Закон о детях | страница 51



– Я только что кончил одно. Хотите, могу прочесть. Оно короткое. Только подождите минуту. – Он повернулся набок, к ней лицом. Прежде чем заговорить, он облизнул губы. Опять желтовато-белый язык. В других обстоятельствах это было бы, пожалуй, даже красиво: косметическое новшество. Он доверительно спросил:

– Как вас называют в суде? Ваша честь?

– Обычно – миледи.

– Миледи? Потрясающе! Мне позволено так к вам обращаться?

– Достаточно Фионы.

– Но я хочу называть вас «миледи». Пожалуйста, разрешите.

– Хорошо. Так что за стихотворение?

Он откинулся на подушки, чтобы перевести дух; она ждала. Наконец он нагнулся, протянул руку к коленям за листком и от этого наклона слабо закашлялся. После этого голос у него сделался тонким и сиплым. Теперь она не услышала иронии в его обращении.

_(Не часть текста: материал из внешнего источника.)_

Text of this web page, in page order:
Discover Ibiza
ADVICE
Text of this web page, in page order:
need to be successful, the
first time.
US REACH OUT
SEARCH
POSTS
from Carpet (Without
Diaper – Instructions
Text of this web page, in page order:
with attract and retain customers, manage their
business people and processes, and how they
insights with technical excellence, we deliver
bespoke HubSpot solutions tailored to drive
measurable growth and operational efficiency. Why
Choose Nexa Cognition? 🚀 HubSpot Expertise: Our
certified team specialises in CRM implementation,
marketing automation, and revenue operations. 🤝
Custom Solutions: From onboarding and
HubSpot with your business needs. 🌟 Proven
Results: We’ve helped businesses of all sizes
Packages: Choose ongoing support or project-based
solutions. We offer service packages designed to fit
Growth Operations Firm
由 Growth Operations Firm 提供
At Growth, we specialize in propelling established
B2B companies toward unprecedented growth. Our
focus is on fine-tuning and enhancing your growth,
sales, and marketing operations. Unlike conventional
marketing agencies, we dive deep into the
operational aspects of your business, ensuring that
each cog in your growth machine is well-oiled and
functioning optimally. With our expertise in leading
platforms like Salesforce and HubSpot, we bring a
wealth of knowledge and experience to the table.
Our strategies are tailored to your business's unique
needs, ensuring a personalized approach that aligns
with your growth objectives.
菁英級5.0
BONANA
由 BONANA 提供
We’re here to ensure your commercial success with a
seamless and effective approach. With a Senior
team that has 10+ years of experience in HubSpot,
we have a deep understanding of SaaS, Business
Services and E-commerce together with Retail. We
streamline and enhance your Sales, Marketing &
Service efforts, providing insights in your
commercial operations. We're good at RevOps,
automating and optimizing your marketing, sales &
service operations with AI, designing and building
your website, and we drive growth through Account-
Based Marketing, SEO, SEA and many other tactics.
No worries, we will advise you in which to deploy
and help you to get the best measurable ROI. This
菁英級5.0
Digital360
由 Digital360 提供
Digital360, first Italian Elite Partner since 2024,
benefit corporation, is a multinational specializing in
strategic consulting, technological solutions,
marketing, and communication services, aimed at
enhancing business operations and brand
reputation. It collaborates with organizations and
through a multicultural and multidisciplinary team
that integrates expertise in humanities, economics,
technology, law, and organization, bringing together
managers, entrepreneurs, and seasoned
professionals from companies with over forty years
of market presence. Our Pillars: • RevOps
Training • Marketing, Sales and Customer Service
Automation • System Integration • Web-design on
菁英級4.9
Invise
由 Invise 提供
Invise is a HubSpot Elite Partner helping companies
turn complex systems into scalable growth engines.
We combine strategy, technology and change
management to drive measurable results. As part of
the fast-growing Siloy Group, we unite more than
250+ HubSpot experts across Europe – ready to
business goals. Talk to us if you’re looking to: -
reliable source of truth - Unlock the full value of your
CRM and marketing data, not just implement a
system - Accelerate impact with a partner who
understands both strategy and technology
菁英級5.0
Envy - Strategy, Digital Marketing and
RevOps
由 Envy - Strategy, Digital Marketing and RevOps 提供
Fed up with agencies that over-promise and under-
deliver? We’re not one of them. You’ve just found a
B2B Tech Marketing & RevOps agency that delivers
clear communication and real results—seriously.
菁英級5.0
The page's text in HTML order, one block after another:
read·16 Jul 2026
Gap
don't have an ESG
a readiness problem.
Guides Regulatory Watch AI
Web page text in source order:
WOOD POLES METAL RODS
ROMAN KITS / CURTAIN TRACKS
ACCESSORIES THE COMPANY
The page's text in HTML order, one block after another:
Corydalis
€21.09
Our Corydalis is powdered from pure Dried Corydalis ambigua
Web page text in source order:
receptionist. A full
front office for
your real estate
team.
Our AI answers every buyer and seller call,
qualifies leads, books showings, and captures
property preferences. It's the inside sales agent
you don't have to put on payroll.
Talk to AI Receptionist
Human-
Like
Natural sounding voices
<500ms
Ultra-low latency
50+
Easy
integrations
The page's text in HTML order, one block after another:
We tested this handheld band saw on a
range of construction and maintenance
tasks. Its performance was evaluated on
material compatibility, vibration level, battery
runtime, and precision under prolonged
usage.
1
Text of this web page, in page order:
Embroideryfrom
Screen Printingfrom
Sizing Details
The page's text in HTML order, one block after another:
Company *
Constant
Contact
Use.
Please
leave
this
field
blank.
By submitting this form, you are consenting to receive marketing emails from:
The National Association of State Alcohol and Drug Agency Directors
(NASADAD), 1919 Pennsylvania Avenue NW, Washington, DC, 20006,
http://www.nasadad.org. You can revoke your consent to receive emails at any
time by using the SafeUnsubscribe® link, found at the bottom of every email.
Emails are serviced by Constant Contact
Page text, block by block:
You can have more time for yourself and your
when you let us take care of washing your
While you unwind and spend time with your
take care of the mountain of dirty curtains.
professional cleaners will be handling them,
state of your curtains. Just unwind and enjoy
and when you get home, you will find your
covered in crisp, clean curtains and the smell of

– Вот что странно, миледи, – лучшие стихи я стал писать, когда заболел. Почему, как вы думаете?

– Это вы мне скажите.

Он пожал плечами.

– Я люблю писать ночью. Вся больница выключается, слышно только странное низкое гудение. Днем его не слышно. Послушайте.

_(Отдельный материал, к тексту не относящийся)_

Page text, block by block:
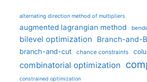
alternating direction method of multipliers
augmented lagrangian method
bilevel optimization Branch-and-
branch-and-cut chance constraints
combinatorial optimization
constrained optimization
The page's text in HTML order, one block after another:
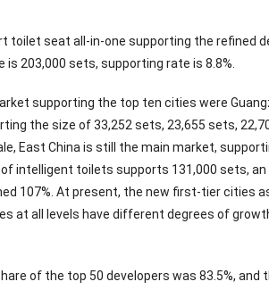
toilet seat all-in-one supporting the refined
203,000 sets, supporting rate is 8.8%.
supporting the top ten cities were
the size of 33,252 sets, 23,655 sets,
East China is still the main market,
intelligent toilets supports 131,000 sets,
107%. At present, the new first-tier cities
at all levels have different degrees of
of the top 50 developers was 83.5%, and
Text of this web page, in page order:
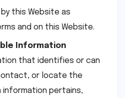
this Website as
and on this Website.
Information
that identifies or can
or locate the
information pertains,
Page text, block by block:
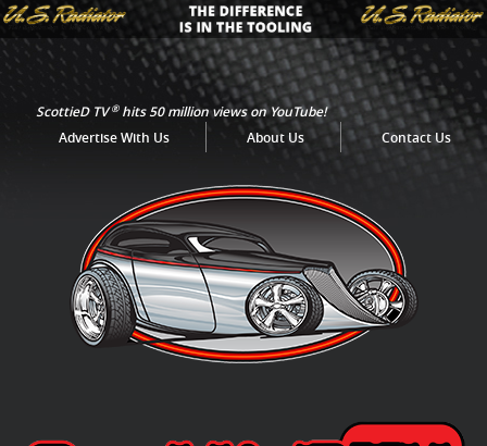
ScottieD TV®hits 50 million views on YouTube!
Advertise With Us
About Us Contact Us
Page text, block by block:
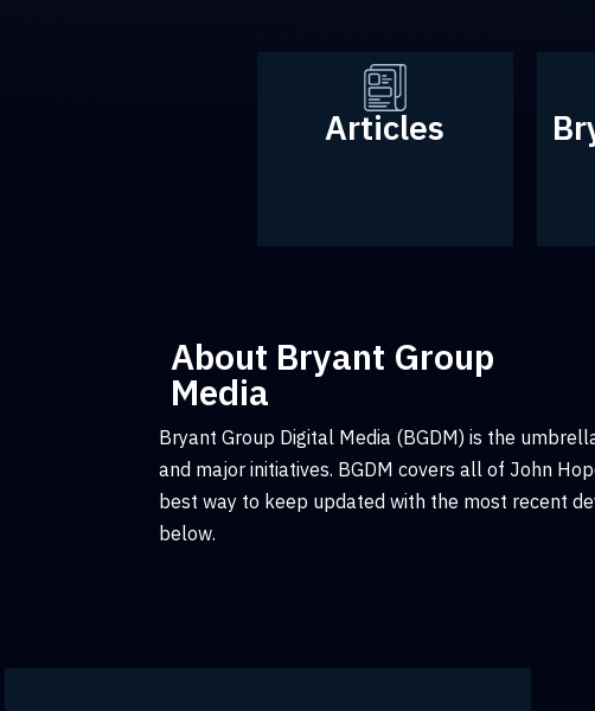
Articles
About Bryant Group
Media
Bryant Group Digital Media (BGDM) is the
and major initiatives. BGDM covers all of John
best way to keep updated with the most recent
below.
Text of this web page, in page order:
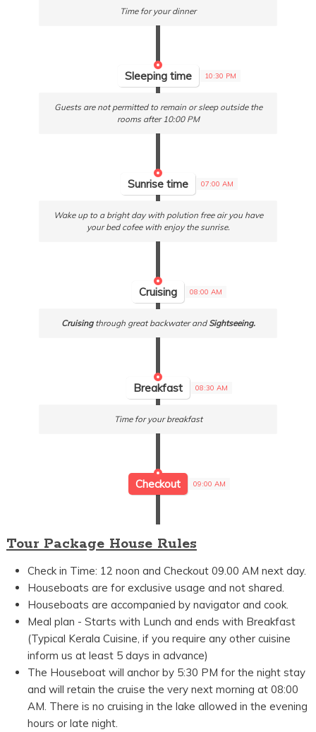
Time for your dinner
Sleeping time 10:30 PM
Guests are not permitted to remain or sleep outside the
rooms after 10:00 PM
Sunrise time 07:00 AM
Wake up to a bright day with polution free air you have
your bed cofee with enjoy the sunrise.
Cruising 08:00 AM
Cruisingthrough great backwater and Sightseeing.
Breakfast 08:30 AM
Time for your breakfast
Checkout 09:00 AM
Tour Package House Rules
Check in Time: 12 noon and Checkout 09.00 AM next day.
Houseboats are for exclusive usage and not shared.
Houseboats are accompanied by navigator and cook.
Meal plan - Starts with Lunch and ends with Breakfast
(Typical Kerala Cuisine, if you require any other cuisine
inform us at least 5 days in advance)
The Houseboat will anchor by 5:30 PM for the night stay
and will retain the cruise the very next morning at 08:00
AM. There is no cruising in the lake allowed in the evening
hours or late night.
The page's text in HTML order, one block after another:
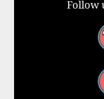
Follow
Facebook
YouTube
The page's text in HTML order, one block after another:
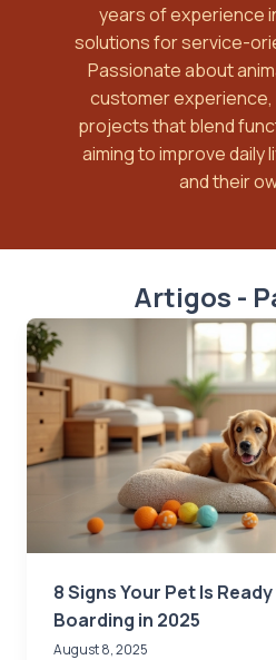
years of experience
solutions for service-
Passionate about
customer experience,
projects that blend
aiming to improve daily
and their
Artigos -
8 Signs Your Pet Is
Boarding in 2025
August 8, 2025
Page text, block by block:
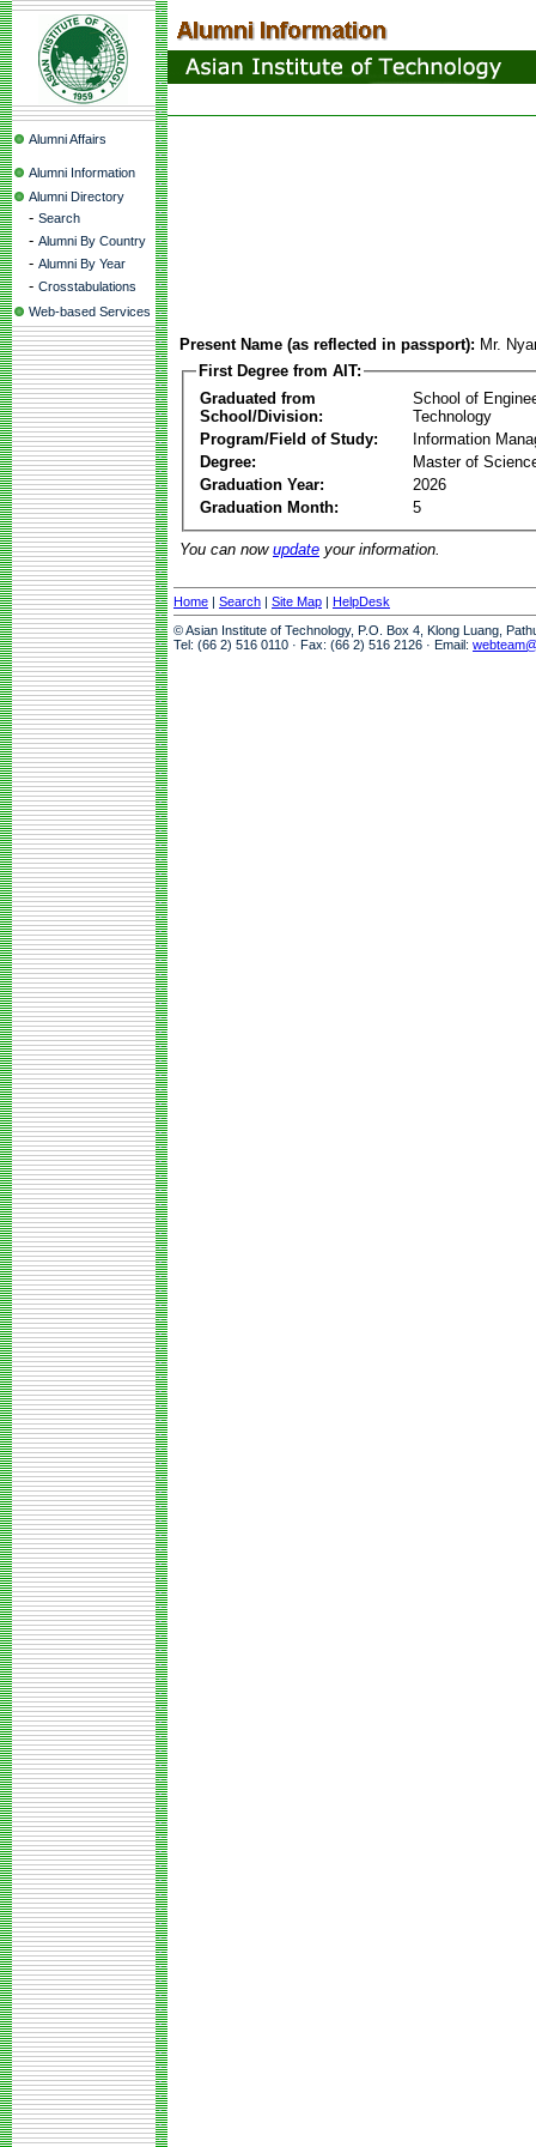
Alumni Affairs
Alumni Information
Alumni Directory
- Search
- Alumni By Country
- Alumni By Year
- Crosstabulations
Web-based Services
Present Name (as reflected in passport): Mr.
First Degree from AIT:
Graduated from
School/Division:
School of
Technology
Program/Field of Study:
Information
Degree:
Master of
Graduation Year:
2026
Graduation Month:
5
You can now update your information.
Home | Search | Site Map | HelpDesk
© Asian Institute of Technology, P.O. Box 4, Klong Luang,
Tel: (66 2) 516 0110 · Fax: (66 2) 516 2126 · Email:
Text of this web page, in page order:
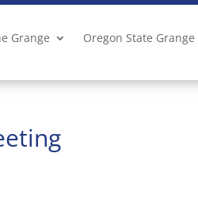
Grange Oregon State Grange
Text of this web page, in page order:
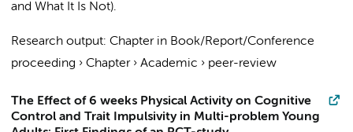
and What It Is Not).
Research output: Chapter in Book/Report/Conference
proceeding › Chapter› Academic › peer-review
The Effect of 6 weeks Physical Activity on Cognitive
Control and Trait Impulsivity in Multi-problem Young
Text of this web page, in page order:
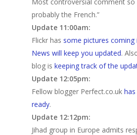
probably the French.”
Update 11:00am:
Flickr has some pictures coming
News will keep you updated.
blog is keeping track of the
Update 12:05pm:
Fellow blogger Perfect.co.uk
ready.
Update 12:12pm:
Jihad group in Europe admits
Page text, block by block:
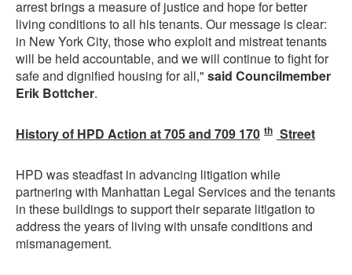
arrest brings a measure of justice and hope for better
living conditions to all his tenants. Our message is clear:
in New York City, those who exploit and mistreat tenants
will be held accountable, and we will continue to fight for
safe and dignified housing for all," said Councilmember
Erik Bottcher.
History of HPD Action at 705 and 709 170 th Street
HPD was steadfast in advancing litigation while
partnering with Manhattan Legal Services and the tenants
in these buildings to support their separate litigation to
address the years of living with unsafe conditions and
mismanagement.
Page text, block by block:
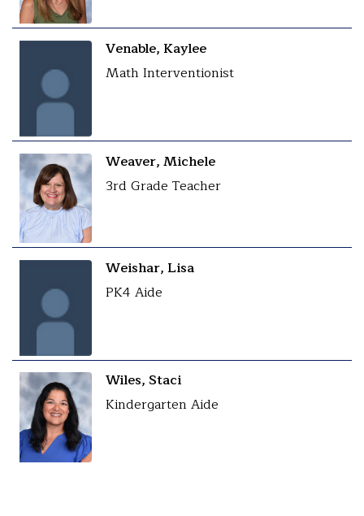
Venable, Kaylee
Math Interventionist
Weaver, Michele
3rd Grade Teacher
Weishar, Lisa
PK4 Aide
Wiles, Staci
Kindergarten Aide

Они прислушались. До темноты было еще четыре часа, и в городе начинался час пик. А здесь была глухая ночь, но гудения Фиона не слышала. Она начала понимать, что определяющая черта его – наивность, он возбудим и простодушен, по-детски открыт, и, может быть, это связано с замкнутостью их секты. Она читала, что собранию рекомендуется держать своих детей по возможности отдельно от посторонних. Приблизительно как у ультраортодоксальных евреев. Ее родственники – подростки, и девочки, и мальчики – научились защищаться грубоватым всезнайством. Их нарочитое хладнокровие было очаровательно на свой манер – необходимый мостик к взрослости. Неискушенность Адама располагала к нему, но делала его уязвимым. Фиону трогала его чувствительность и то, с какой суровостью он смотрит на свой листок, возможно, пытаясь сейчас услышать стихотворение ее ушами. Она решила, что его, наверное, очень любят дома.

Он взглянул на нее, вздохнул и начал.

Мой путь оборвался, внизу леденящий холод,
Душу мою корежит дьявольский молот,
Каждый удар – мой предсмертный хрип.
Я погиб.
Расплющена этим безжалостным молотом,
Душа засверкала сусальным божественным золотом,
Мой путь засиял под благословеньем небес. Я воскрес[16].

Она подождала – будет ли продолжение, но он положил листок, откинулся назад и заговорил, глядя в потолок:

– Я написал его после того, как один из старейшин, мистер Кросби, сказал, что если случится худшее, это колоссально невероятно повлияет на всех.